Given a list of activity records (dicts with 'user_id' and 'date' in 'YYYY-MM-DD' format) and an integer min_streak (default 3), find users who have min_streak or more consecutive calendar days of activity. Deduplicate duplicate dates per user. Return the sorted list of qualifying user_ids.

## Worked solution and explanation

### Why this problem exists in real interviews

This tests **date-based grouping with deduplication and streak detection**, a common pattern in retention analytics. It probes whether a candidate can clean data, sort it per user, and detect consecutive day sequences.

---

### Break down the requirements

#### Step 1: Group activity dates by user

Build a dict mapping each user to their set of unique active dates. The set handles deduplication.

#### Step 2: Sort each user's dates

Consecutive detection requires chronological order.

#### Step 3: Find the longest streak per user

Walk the sorted dates and count consecutive days. Reset the counter when a gap appears.
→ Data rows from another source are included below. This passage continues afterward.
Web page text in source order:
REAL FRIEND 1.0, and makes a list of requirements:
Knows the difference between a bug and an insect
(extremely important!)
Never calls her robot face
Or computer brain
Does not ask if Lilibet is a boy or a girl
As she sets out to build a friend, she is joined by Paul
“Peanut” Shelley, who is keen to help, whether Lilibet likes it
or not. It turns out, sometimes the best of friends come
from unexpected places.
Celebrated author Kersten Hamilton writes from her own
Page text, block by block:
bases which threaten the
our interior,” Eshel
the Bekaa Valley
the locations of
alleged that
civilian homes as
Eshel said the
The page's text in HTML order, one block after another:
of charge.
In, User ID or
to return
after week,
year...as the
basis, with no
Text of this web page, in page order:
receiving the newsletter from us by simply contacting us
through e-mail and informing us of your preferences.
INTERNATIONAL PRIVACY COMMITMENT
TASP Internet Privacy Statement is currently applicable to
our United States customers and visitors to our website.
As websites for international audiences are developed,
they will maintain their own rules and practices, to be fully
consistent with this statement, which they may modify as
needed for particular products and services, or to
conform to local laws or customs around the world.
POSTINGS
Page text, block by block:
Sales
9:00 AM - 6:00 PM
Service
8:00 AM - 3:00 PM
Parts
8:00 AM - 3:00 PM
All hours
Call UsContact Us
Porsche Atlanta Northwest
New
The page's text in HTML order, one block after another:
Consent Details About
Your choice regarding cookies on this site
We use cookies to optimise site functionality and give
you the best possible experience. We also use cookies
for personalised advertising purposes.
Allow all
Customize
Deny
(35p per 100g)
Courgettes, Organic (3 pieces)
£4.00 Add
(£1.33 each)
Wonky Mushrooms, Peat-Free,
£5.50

#### Step 4: Filter users with streaks of 3 or more

Return only users whose longest streak meets the threshold.

---

### The solution

**Group, sort, and streak detection**

```python
from datetime import datetime, timedelta
def find_power_users(logs: list) -> list:
    user_dates = {}
    for log in logs:
        user = log['user_id']
        date = datetime.strptime(log['date'], '%Y-%m-%d').date()
        if user not in user_dates:
            user_dates[user] = set()
        user_dates[user].add(date)
    power_users = []
    for user, dates in user_dates.items():
        sorted_dates = sorted(dates)
        max_streak = 1
        current_streak = 1
        for i in range(1, len(sorted_dates)):
            if sorted_dates[i] - sorted_dates[i - 1] == timedelta(days=1):
                current_streak += 1
            else:
                current_streak = 1
            if current_streak > max_streak:
                max_streak = current_streak
        if max_streak >= 3:
            power_users.append(user)
    return power_users
```

> **Time and Space Complexity**
>
> **Time:** O(n log n) due to sorting each user's dates. The grouping pass is O(n).
> 
> **Space:** O(n) for the user-to-dates mapping.
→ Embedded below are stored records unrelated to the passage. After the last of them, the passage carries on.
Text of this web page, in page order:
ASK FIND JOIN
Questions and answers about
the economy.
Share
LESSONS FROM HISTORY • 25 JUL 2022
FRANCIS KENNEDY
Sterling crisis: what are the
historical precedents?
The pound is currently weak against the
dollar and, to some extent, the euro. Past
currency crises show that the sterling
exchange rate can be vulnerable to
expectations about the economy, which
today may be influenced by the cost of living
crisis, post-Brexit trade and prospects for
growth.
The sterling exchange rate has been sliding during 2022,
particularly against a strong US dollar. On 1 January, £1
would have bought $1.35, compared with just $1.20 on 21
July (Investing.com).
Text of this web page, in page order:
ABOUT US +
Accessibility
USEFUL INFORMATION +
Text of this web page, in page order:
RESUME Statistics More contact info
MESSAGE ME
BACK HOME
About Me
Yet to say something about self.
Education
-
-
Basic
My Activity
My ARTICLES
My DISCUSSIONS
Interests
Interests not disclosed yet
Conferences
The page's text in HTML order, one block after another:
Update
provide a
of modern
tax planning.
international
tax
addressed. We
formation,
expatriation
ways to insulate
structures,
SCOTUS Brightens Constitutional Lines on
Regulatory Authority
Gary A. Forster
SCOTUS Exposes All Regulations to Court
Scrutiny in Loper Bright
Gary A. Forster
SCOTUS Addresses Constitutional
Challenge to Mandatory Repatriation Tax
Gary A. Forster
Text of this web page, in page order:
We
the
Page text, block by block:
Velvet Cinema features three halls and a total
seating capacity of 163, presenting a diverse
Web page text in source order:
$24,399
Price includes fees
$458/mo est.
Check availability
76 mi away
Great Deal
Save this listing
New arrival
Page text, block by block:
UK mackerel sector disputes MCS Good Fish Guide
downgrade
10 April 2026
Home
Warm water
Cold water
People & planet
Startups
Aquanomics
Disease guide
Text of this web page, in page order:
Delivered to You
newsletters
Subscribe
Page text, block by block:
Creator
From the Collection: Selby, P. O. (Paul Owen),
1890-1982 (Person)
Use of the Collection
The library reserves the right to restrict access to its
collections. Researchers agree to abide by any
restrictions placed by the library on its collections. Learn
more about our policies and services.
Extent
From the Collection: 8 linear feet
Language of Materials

> **Interviewers Watch For**
>
> Whether you deduplicate dates before streak detection. Duplicate entries on the same day should not inflate streaks.

> **Common Pitfall**
>
> Using string comparison for dates instead of proper date objects. String comparison of `'YYYY-MM-DD'` happens to work for ordering, but computing day differences requires actual date arithmetic.

---

## Common follow-up questions

- What if the threshold were configurable? _(Tests parameterization: pass the streak length as an argument.)_
- How would you also return the streak dates? _(Tests tracking the start index of the current streak.)_
- What if activity timestamps include hours and you need to bucket by date? _(Tests date truncation from datetime objects.)_
- How would this work on a billion-row event log? _(Tests partitioned processing or database-level window functions.)_

## Related

- [All practice problems](https://datadriven.io/problems)
- [Mock interview mode](https://datadriven.io/interview/the_consecutive_streak)
- [Python Interview Questions](https://datadriven.io/python-interview-questions)
- [Data Engineering Interview Prep Guide](https://datadriven.io/data-engineer-interview-prep)
- [Daily Challenge](https://datadriven.io/daily)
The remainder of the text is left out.